XL REVIEWS
Sheryl Crow, 'The Music Man,' 'A Brief History of Helen of Troy,' Sonic Youth, Festival-Institute at Round Top, 'Summer Fling,' Scott H. Biram
Monday, June 26, 2006Rock
CROW'S MIDDLE-OF-THE-ROAD SOUND IS STRONG ENOUGH
For Sheryl Crow, if every day is a winding road, then she must find herself in the middle of one pretty much constantly. Few artists have courted the mainstream so effectively, and few have been so precise in their approach to allegedly casual song craft. Thursday night, at a full but hardly sold-out Bass Concert Hall, she found that double yellow line and stayed there the entire time.
Jack Ingram opened the show with a strong set of his rootsy country music, much of which seemed rooted as much in John Mellencamp's tradition as Hank Williams'. He closed the brief set with "Wherever You Are," his No. 1 country single, which, frankly, sounds like it would do just fine in the Americana and album rock formats as well.
You might recall that Crow was forced to cancel her Feb. 28 show after revealing she had been diagnosed with breast cancer. She made occasional comments about both her health (Sheryl: "I feel great" Audience: "WOOOOO!") and allusions to her one-time romantic relationship with Lance Armstrong (Sheryl: "Austin's been so cool to me" Audience: "WOOOOO!!"), but she seemed in excellent shape, if very thin. She was joined by a five-piece band and a string section.
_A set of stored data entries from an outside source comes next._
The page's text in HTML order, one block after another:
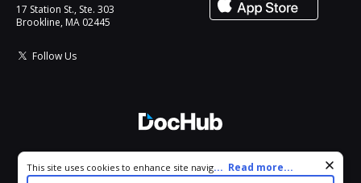
17 Station St., Ste. 303
Brookline, MA 02445
Follow Us
All Rights Reserved.
Cookie consent notice
This site uses cookies to enhance site navigation and personalize
... Read more...

Opening with "Run Baby Run," she hit the hits ("My Favorite Mistake," "Strong Enough," "All I Wanna Do") and delivered the goods in a manner that is best as "enthused professionalism." "Good is Good" is a perfect song for our current state of moral reductionism ("good is good/ and bad is bad"). "Letter to God" projected notes to him on a backdrop. She gave a pro-tequila intro to "Leaving Las Vegas" that seemed to miss the song's point rather dramatically. She plowed into "Mississippi," the song Bob Dylan gave her, and Ingram joined her for "If It Makes You Happy." She found the middle of the road and hung out there, which is where everyone likes her to be.
—Joe Gross
Musical theater
TEXARTS MAKES 'MUSIC MAN' SING
The songs in Meredith Wilson's "The Music Man" extract melody and rhythm from daily life. The seamless relationship between music and environment helped the show win the Tony for Best Musical in 1958 (beating even "West Side Story"). And though it submits to some of the kitschier conventions of mid-century American musical theater (improbably truncated arc, love trumping criminal activity), "Music Man" offered its audiences what was then an innovation of the beloved form.
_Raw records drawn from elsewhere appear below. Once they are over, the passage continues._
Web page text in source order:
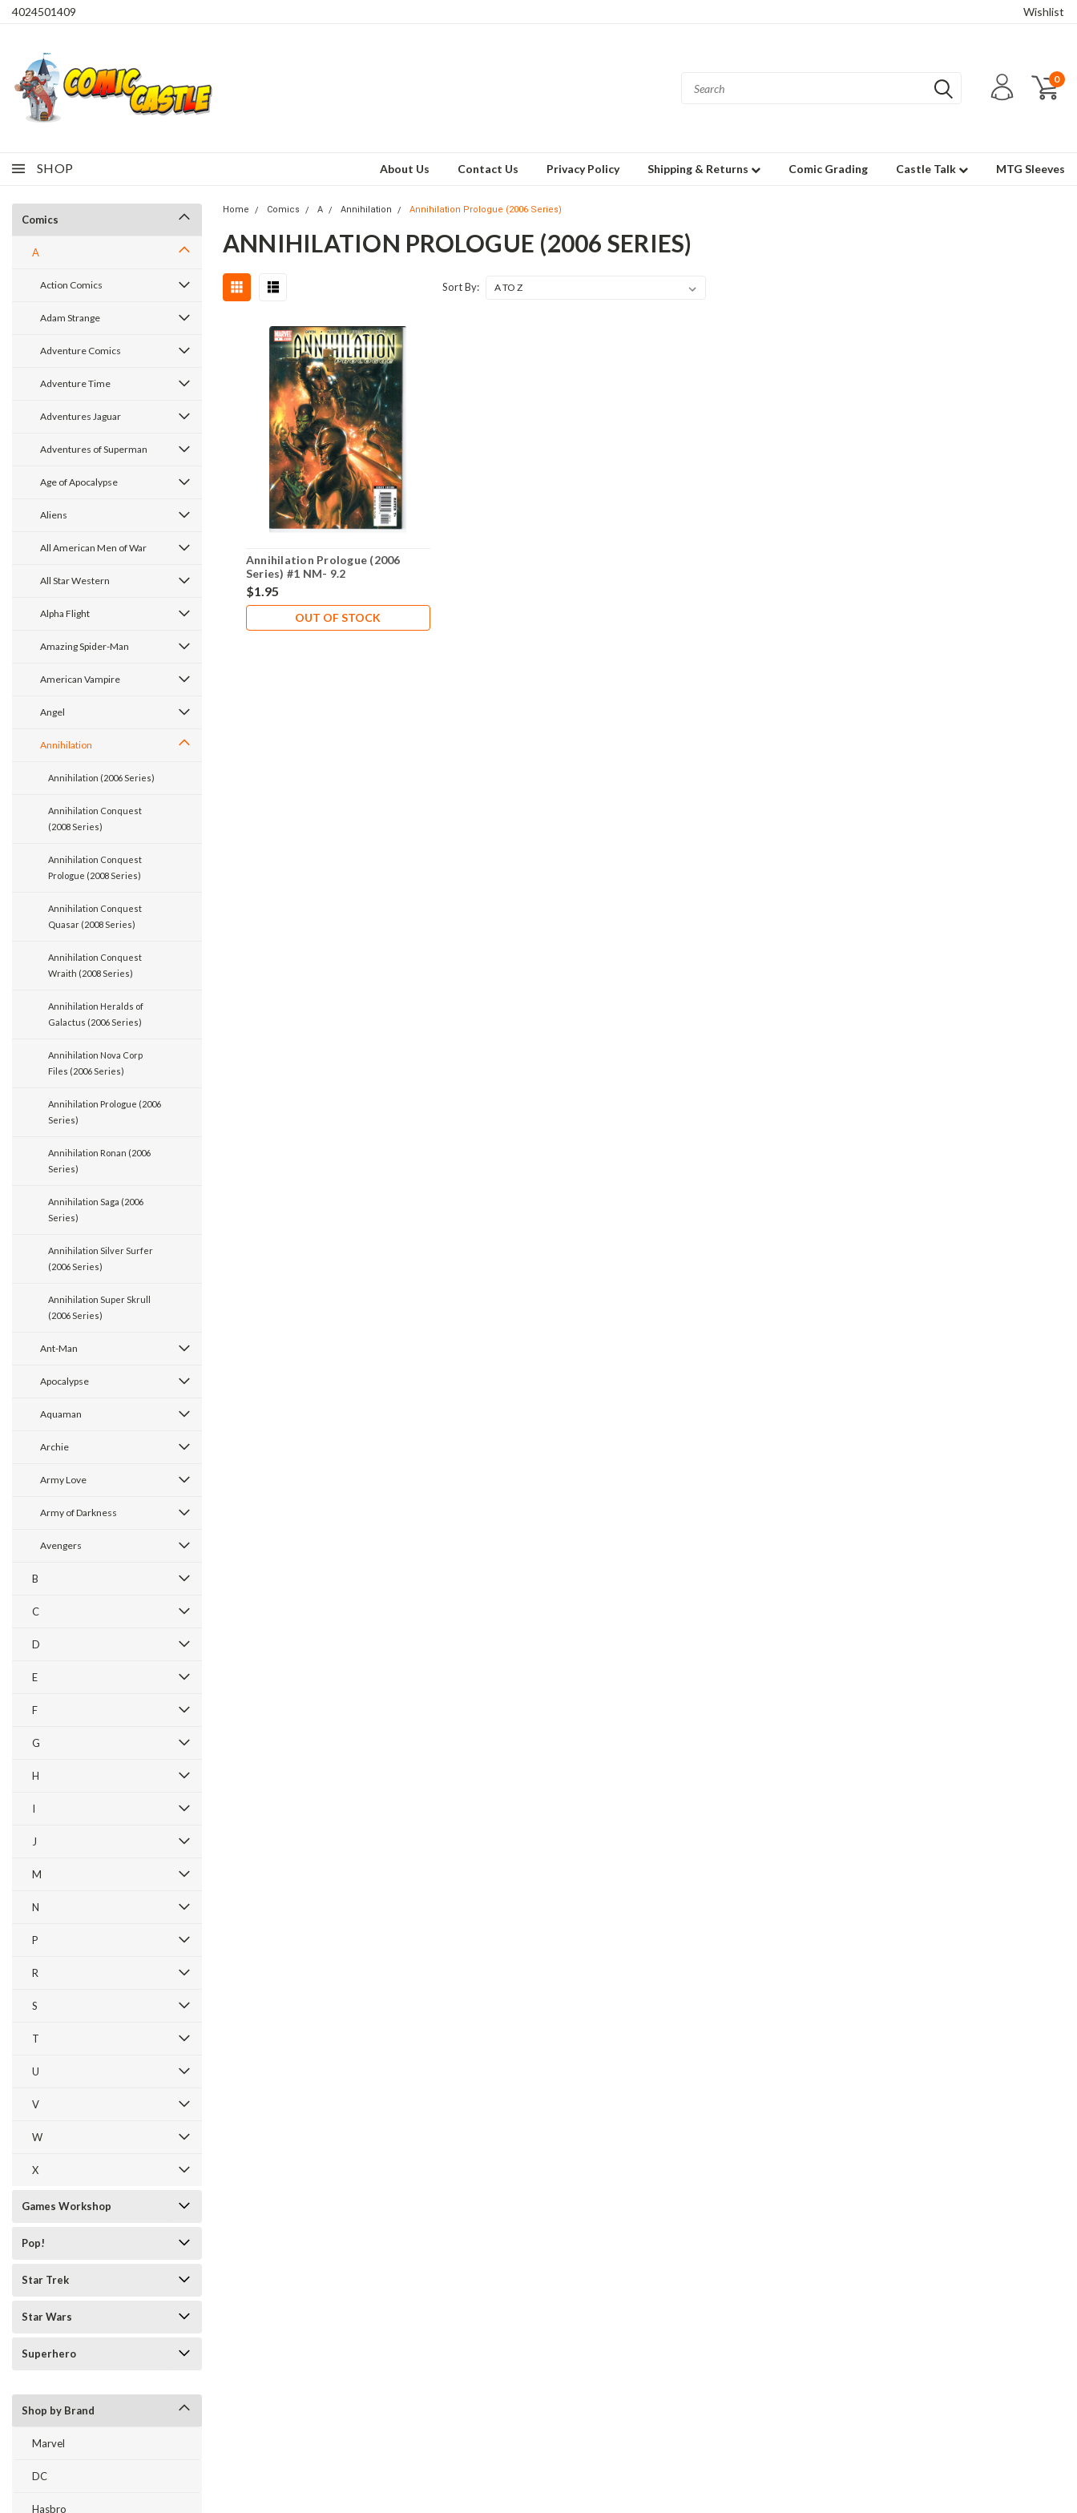
4024501409 Wishlist
0
SHOP About Us Contact Us Privacy Policy Shipping & Returns Comic Grading Castle Talk MTG Sleeves
Comics
A
Action Comics
Adam Strange
Adventure Comics
Adventure Time
Adventures Jaguar
Adventures of Superman
Age of Apocalypse
Aliens
All American Men of War
All Star Western
Alpha Flight
Amazing Spider-Man
American Vampire
Angel
Annihilation
Annihilation (2006 Series)
Annihilation Conquest
(2008 Series)
Annihilation Conquest
Prologue (2008 Series)
Annihilation Conquest
Quasar (2008 Series)
Annihilation Conquest
Wraith (2008 Series)
Annihilation Heralds of
Galactus (2006 Series)
Annihilation Nova Corp
Files (2006 Series)
Annihilation Prologue (2006
Series)
Annihilation Ronan (2006
Series)
Annihilation Saga (2006
Series)
Annihilation Silver Surfer
(2006 Series)
Annihilation Super Skrull
(2006 Series)
Ant-Man
Apocalypse
Aquaman
Archie
Army Love
Army of Darkness
Avengers
B
C
D
E
F
G
H
I
J
M
N
P
R
S
T
U
V
W
X
Games Workshop
Pop!
Star Trek
Star Wars
Superhero
Shop by Brand
Marvel
DC
Hasbro
Home Comics A Annihilation Annihilation Prologue (2006 Series)
ANNIHILATION PROLOGUE (2006 SERIES)
Sort By:
Annihilation Prologue (2006
Series) #1 NM- 9.2
$1.95
OUT OF STOCK

TexARTS Presents, a new arts group/training academy founded by Todd Dellinger (former executive director of Martha Graham Dance Center) and Robin Lewis (choreographer and Broadway performer), staged a concert version of "Music Man" at the Paramount Theatre on Saturday. The evening gave the not-quite sold-out crowd a glimpse of the Lakeway-based company, which hopes to become a regular producer of classic musicals in the area. If its splashy, by-the-book "Music Man" was any indication, TexARTS should look forward to a bountiful future.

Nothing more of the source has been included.